(Problem details):
Quote every line below exactly and skip any picture.

(Extracted records):
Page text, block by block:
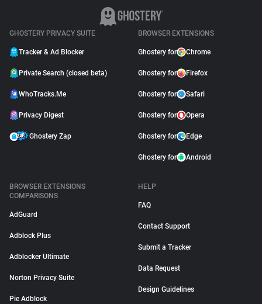
GHOSTERY PRIVACY SUITE
Tracker & Ad Blocker
Private Search (closed beta)
WhoTracks.Me
Privacy Digest
Ghostery Zap
BROWSER EXTENSIONS
Ghostery for Chrome
Ghostery for Firefox
Ghostery for Safari
Ghostery for Opera
Ghostery for Edge
Ghostery for Android
BROWSER EXTENSIONS
COMPARISONS
AdGuard
Adblock Plus
Adblocker Ultimate
Norton Privacy Suite
Pie Adblock
HELP
FAQ
Contact Support
Submit a Tracker
Data Request
Design Guidelines
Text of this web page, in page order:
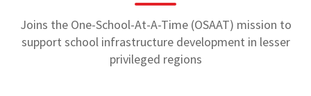
Joins the One-School-At-A-Time (OSAAT) mission to
support school infrastructure development in lesser
privileged regions
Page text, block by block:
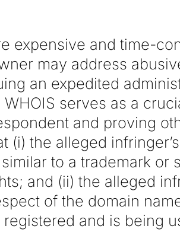
expensive and time-
may address
an expedited
serves as a
and proving
(i) the alleged
to a trademark or
and (ii) the alleged
of the domain
and is being
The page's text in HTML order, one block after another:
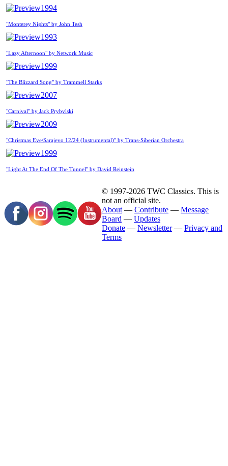
1994
"Monterey Nights" by John Tesh
1993
"Lazy Afternoon" by Network Music
1999
"The Blizzard Song" by Trammell Starks
2007
"Carnival" by Jack Prybylski
2009
"Christmas Eve/Sarajevo 12/24 (Instrumental)" by Trans-Siberian Orchestra
1999
"Light At The End Of The Tunnel" by David Reinstein
© 1997-2026 TWC Classics. This is
not an official site.
About — Contribute — Message
Board — Updates
Donate — Newsletter— Privacy and
Terms
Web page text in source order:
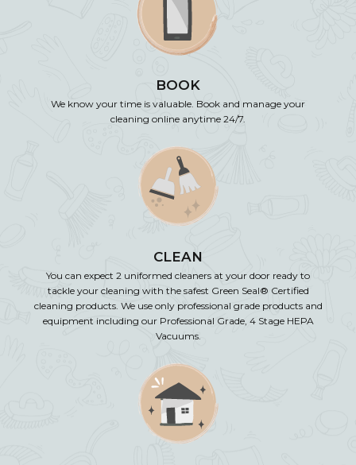
BOOK
We know your time is valuable. Book and manage your
cleaning online anytime 24/7.
CLEAN
You can expect 2 uniformed cleaners at your door ready to
tackle your cleaning with the safest Green Seal® Certified
cleaning products. We use only professional grade products and
equipment including our Professional Grade, 4 Stage HEPA
Vacuums.
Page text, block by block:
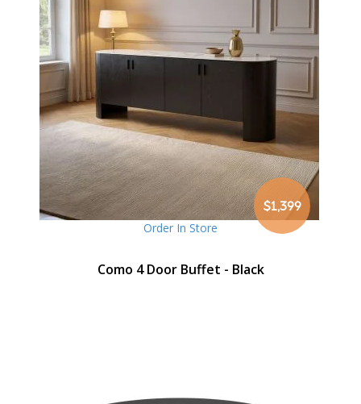
$1,399
Order In Store
Como 4 Door Buffet - Black
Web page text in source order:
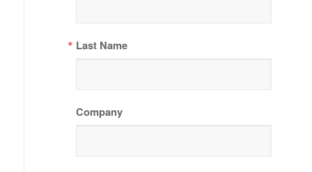
Last Name
Company
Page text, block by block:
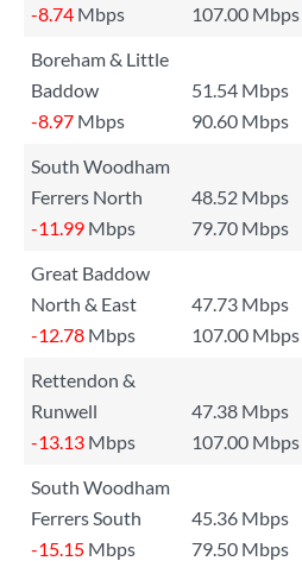
-8.74 Mbps 107.00 Mbps
Boreham & Little
Baddow
51.54 Mbps
-8.97 Mbps 90.60 Mbps
South Woodham
Ferrers North
48.52 Mbps
-11.99 Mbps 79.70 Mbps
Great Baddow
North & East
47.73 Mbps
-12.78 Mbps 107.00 Mbps
Rettendon &
Runwell
47.38 Mbps
-13.13 Mbps 107.00 Mbps
South Woodham
Ferrers South
45.36 Mbps
-15.15 Mbps 79.50 Mbps
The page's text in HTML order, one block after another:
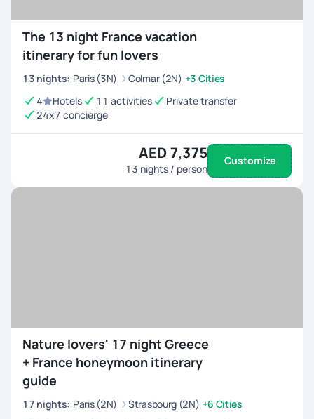
The 13 night France vacation
itinerary for fun lovers
13 nights: Paris (3N) Colmar (2N) +3 Cities
4
Hotels 11 activities
Private transfer
24x7 concierge
AED 7,375
13 nights / person
Customize
Nature lovers' 17 night Greece
+ France honeymoon itinerary
guide
17 nights: Paris (2N) Strasbourg (2N) +6 Cities
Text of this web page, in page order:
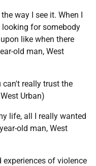
way I see it. When I
for somebody
like when there
old man, West
can't really trust the
Urban)
life, all I really wanted
old man, West
of violence
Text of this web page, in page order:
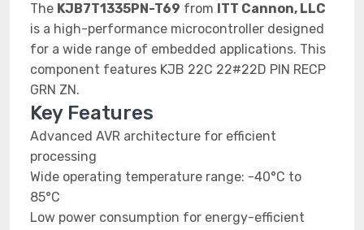
The KJB7T1335PN-T69 from ITT Cannon, LLC
is a high-performance microcontroller designed
for a wide range of embedded applications. This
component features KJB 22C 22#22D PIN RECP
GRN ZN.
Key Features
Advanced AVR architecture for efficient
processing
Wide operating temperature range: -40°C to
85°C
Low power consumption for energy-efficient
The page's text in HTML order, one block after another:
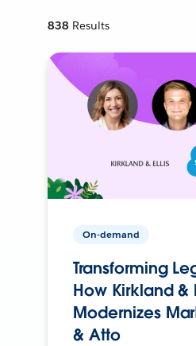
838 Results
On-demand
Transforming
How Kirkland &
Modernizes
& Atto
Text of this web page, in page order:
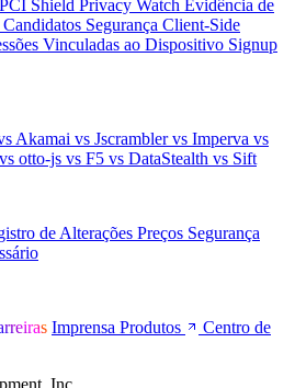
PCI Shield Privacy Watch Evidência de
Segurança Client-Side
Vinculadas ao Dispositivo Signup
Akamai vs Jscramblervs Imperva vs
vs otto-js vs F5 vs DataStealth vs Sift
de Alterações Preços Segurança
Imprensa Produtos
Centro de
Inc.
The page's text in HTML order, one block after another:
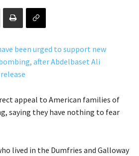
appeal to American families of
saying they have nothing to fear
lived in the Dumfries and Galloway
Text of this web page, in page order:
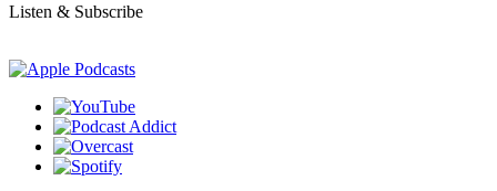
Listen & Subscribe
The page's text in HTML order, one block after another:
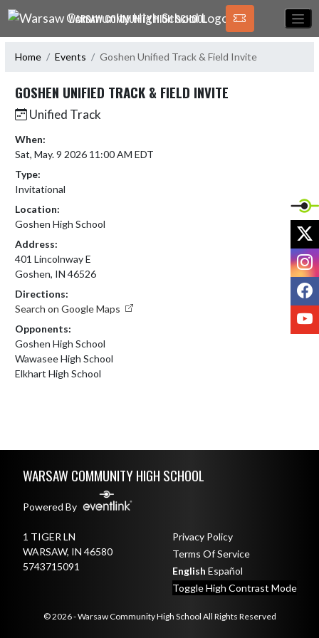
Skip Navigation Menu
WARSAW COMMUNITY HIGH SCHOOL
Home Events Goshen Unified Track & Field Invite
GOSHEN UNIFIED TRACK & FIELD INVITE
Unified Track
When:
Sat, May. 9 2026 11:00 AM EDT
Type:
Invitational
Location:
Goshen High School
Address:
401 Lincolnway E
Goshen, IN 46526
Directions:
Search on Google Maps
Opponents:
Goshen High School
Wawasee High School
Elkhart High School
WARSAW COMMUNITY HIGH SCHOOL
Powered By
1 TIGER LN
WARSAW, IN 46580
5743715091
Privacy Policy
Terms Of Service
English Español
Toggle High Contrast Mode
© 2026 - Warsaw Community High School All Rights Reserved
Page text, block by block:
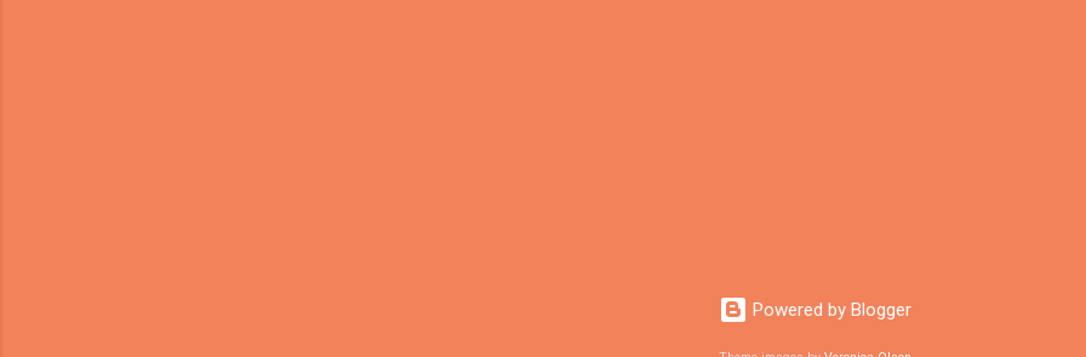
Powered by Blogger
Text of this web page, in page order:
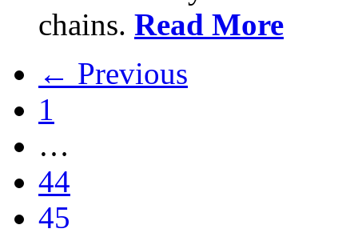
chains. Read More
← Previous
1
…
44
45
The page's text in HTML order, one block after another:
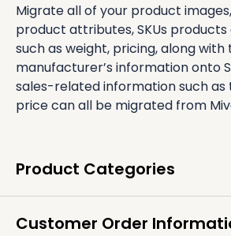
Migrate all of your product
product attributes, SKUs
such as weight, pricing, along with
manufacturer’s information onto
sales-related information such as
price can all be migrated from
Product Categories
Customer Order
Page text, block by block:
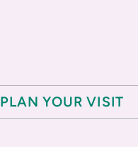
PLAN YOUR VISIT
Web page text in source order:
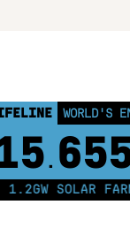
WORLD'S
.
SOLAR
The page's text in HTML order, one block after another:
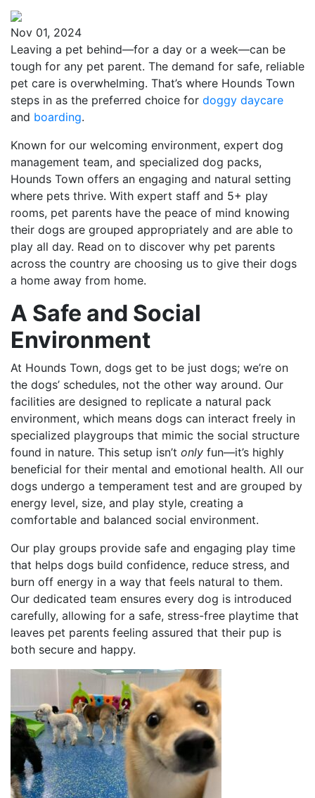
Nov 01, 2024
Leaving a pet behind—for a day or a week—can be
tough for any pet parent. The demand for safe, reliable
pet care is overwhelming. That’s where Hounds Town
steps in as the preferred choice for doggy daycare
and boarding.
Known for our welcoming environment, expert dog
management team, and specialized dog packs,
Hounds Town offers an engaging and natural setting
where pets thrive. With expert staff and 5+ play
rooms, pet parents have the peace of mind knowing
their dogs are grouped appropriately and are able to
play all day. Read on to discover why pet parents
across the country are choosing us to give their dogs
a home away from home.
A Safe and Social
Environment
At Hounds Town, dogs get to be just dogs; we’re on
the dogs’ schedules, not the other way around. Our
facilities are designed to replicate a natural pack
environment, which means dogs can interact freely in
specialized playgroups that mimic the social structure
found in nature. This setup isn’t only fun—it’s highly
beneficial for their mental and emotional health. All our
dogs undergo a temperament test and are grouped by
energy level, size, and play style, creating a
comfortable and balanced social environment.
Our play groups provide safe and engaging play time
that helps dogs build confidence, reduce stress, and
burn off energy in a way that feels natural to them.
Our dedicated team ensures every dog is introduced
carefully, allowing for a safe, stress-free playtime that
leaves pet parents feeling assured that their pup is
both secure and happy.
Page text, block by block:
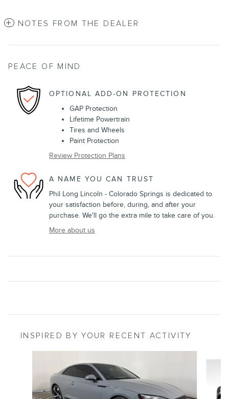
NOTES FROM THE DEALER
PEACE OF MIND
OPTIONAL ADD-ON PROTECTION
GAP Protection
Lifetime Powertrain
Tires and Wheels
Paint Protection
Review Protection Plans
A NAME YOU CAN TRUST
Phil Long Lincoln - Colorado Springs is dedicated to
your satisfaction before, during, and after your
purchase. We'll go the extra mile to take care of you.
More about us
INSPIRED BY YOUR RECENT ACTIVITY

(Expected answer):
Page text, block by block:
GHOSTERY PRIVACY SUITE
Tracker & Ad Blocker
Private Search (closed beta)
WhoTracks.Me
Privacy Digest
Ghostery Zap
BROWSER EXTENSIONS
Ghostery for Chrome
Ghostery for Firefox
Ghostery for Safari
Ghostery for Opera
Ghostery for Edge
Ghostery for Android
BROWSER EXTENSIONS
COMPARISONS
AdGuard
Adblock Plus
Adblocker Ultimate
Norton Privacy Suite
Pie Adblock
HELP
FAQ
Contact Support
Submit a Tracker
Data Request
Design Guidelines
Text of this web page, in page order:
Joins the One-School-At-A-Time (OSAAT) mission to
support school infrastructure development in lesser
privileged regions
Page text, block by block:
expensive and time-
may address
an expedited
serves as a
and proving
(i) the alleged
to a trademark or
and (ii) the alleged
of the domain
and is being
The page's text in HTML order, one block after another:
1994
"Monterey Nights" by John Tesh
1993
"Lazy Afternoon" by Network Music
1999
"The Blizzard Song" by Trammell Starks
2007
"Carnival" by Jack Prybylski
2009
"Christmas Eve/Sarajevo 12/24 (Instrumental)" by Trans-Siberian Orchestra
1999
"Light At The End Of The Tunnel" by David Reinstein
© 1997-2026 TWC Classics. This is
not an official site.
About — Contribute — Message
Board — Updates
Donate — Newsletter— Privacy and
Terms
Web page text in source order:
BOOK
We know your time is valuable. Book and manage your
cleaning online anytime 24/7.
CLEAN
You can expect 2 uniformed cleaners at your door ready to
tackle your cleaning with the safest Green Seal® Certified
cleaning products. We use only professional grade products and
equipment including our Professional Grade, 4 Stage HEPA
Vacuums.
Page text, block by block:
$1,399
Order In Store
Como 4 Door Buffet - Black
Web page text in source order:
Last Name
Company
Page text, block by block:
-8.74 Mbps 107.00 Mbps
Boreham & Little
Baddow
51.54 Mbps
-8.97 Mbps 90.60 Mbps
South Woodham
Ferrers North
48.52 Mbps
-11.99 Mbps 79.70 Mbps
Great Baddow
North & East
47.73 Mbps
-12.78 Mbps 107.00 Mbps
Rettendon &
Runwell
47.38 Mbps
-13.13 Mbps 107.00 Mbps
South Woodham
Ferrers South
45.36 Mbps
-15.15 Mbps 79.50 Mbps
The page's text in HTML order, one block after another:
The 13 night France vacation
itinerary for fun lovers
13 nights: Paris (3N) Colmar (2N) +3 Cities
4
Hotels 11 activities
Private transfer
24x7 concierge
AED 7,375
13 nights / person
Customize
Nature lovers' 17 night Greece
+ France honeymoon itinerary
guide
17 nights: Paris (2N) Strasbourg (2N) +6 Cities
Text of this web page, in page order:
way I see it. When I
for somebody
like when there
old man, West
can't really trust the
Urban)
life, all I really wanted
old man, West
of violence
Text of this web page, in page order:
The KJB7T1335PN-T69 from ITT Cannon, LLC
is a high-performance microcontroller designed
for a wide range of embedded applications. This
component features KJB 22C 22#22D PIN RECP
GRN ZN.
Key Features
Advanced AVR architecture for efficient
processing
Wide operating temperature range: -40°C to
85°C
Low power consumption for energy-efficient
The page's text in HTML order, one block after another:
838 Results
On-demand
Transforming
How Kirkland &
Modernizes
& Atto
Text of this web page, in page order:
PCI Shield Privacy Watch Evidência de
Segurança Client-Side
Vinculadas ao Dispositivo Signup
Akamai vs Jscramblervs Imperva vs
vs otto-js vs F5 vs DataStealth vs Sift
de Alterações Preços Segurança
Imprensa Produtos
Centro de
Inc.
The page's text in HTML order, one block after another:
appeal to American families of
saying they have nothing to fear
lived in the Dumfries and Galloway
Text of this web page, in page order:
Listen & Subscribe
The page's text in HTML order, one block after another:
Skip Navigation Menu
WARSAW COMMUNITY HIGH SCHOOL
Home Events Goshen Unified Track & Field Invite
GOSHEN UNIFIED TRACK & FIELD INVITE
Unified Track
When:
Sat, May. 9 2026 11:00 AM EDT
Type:
Invitational
Location:
Goshen High School
Address:
401 Lincolnway E
Goshen, IN 46526
Directions:
Search on Google Maps
Opponents:
Goshen High School
Wawasee High School
Elkhart High School
WARSAW COMMUNITY HIGH SCHOOL
Powered By
1 TIGER LN
WARSAW, IN 46580
5743715091
Privacy Policy
Terms Of Service
English Español
Toggle High Contrast Mode
© 2026 - Warsaw Community High School All Rights Reserved
Page text, block by block:
Powered by Blogger
Text of this web page, in page order:
chains. Read More
← Previous
1
…
44
45
The page's text in HTML order, one block after another:
Migrate all of your product
product attributes, SKUs
such as weight, pricing, along with
manufacturer’s information onto
sales-related information such as
price can all be migrated from
Product Categories
Customer Order
Page text, block by block:
PLAN YOUR VISIT
Web page text in source order:
WORLD'S
.
SOLAR
The page's text in HTML order, one block after another:
Nov 01, 2024
Leaving a pet behind—for a day or a week—can be
tough for any pet parent. The demand for safe, reliable
pet care is overwhelming. That’s where Hounds Town
steps in as the preferred choice for doggy daycare
and boarding.
Known for our welcoming environment, expert dog
management team, and specialized dog packs,
Hounds Town offers an engaging and natural setting
where pets thrive. With expert staff and 5+ play
rooms, pet parents have the peace of mind knowing
their dogs are grouped appropriately and are able to
play all day. Read on to discover why pet parents
across the country are choosing us to give their dogs
a home away from home.
A Safe and Social
Environment
At Hounds Town, dogs get to be just dogs; we’re on
the dogs’ schedules, not the other way around. Our
facilities are designed to replicate a natural pack
environment, which means dogs can interact freely in
specialized playgroups that mimic the social structure
found in nature. This setup isn’t only fun—it’s highly
beneficial for their mental and emotional health. All our
dogs undergo a temperament test and are grouped by
energy level, size, and play style, creating a
comfortable and balanced social environment.
Our play groups provide safe and engaging play time
that helps dogs build confidence, reduce stress, and
burn off energy in a way that feels natural to them.
Our dedicated team ensures every dog is introduced
carefully, allowing for a safe, stress-free playtime that
leaves pet parents feeling assured that their pup is
both secure and happy.
Page text, block by block:
NOTES FROM THE DEALER
PEACE OF MIND
OPTIONAL ADD-ON PROTECTION
GAP Protection
Lifetime Powertrain
Tires and Wheels
Paint Protection
Review Protection Plans
A NAME YOU CAN TRUST
Phil Long Lincoln - Colorado Springs is dedicated to
your satisfaction before, during, and after your
purchase. We'll go the extra mile to take care of you.
More about us
INSPIRED BY YOUR RECENT ACTIVITY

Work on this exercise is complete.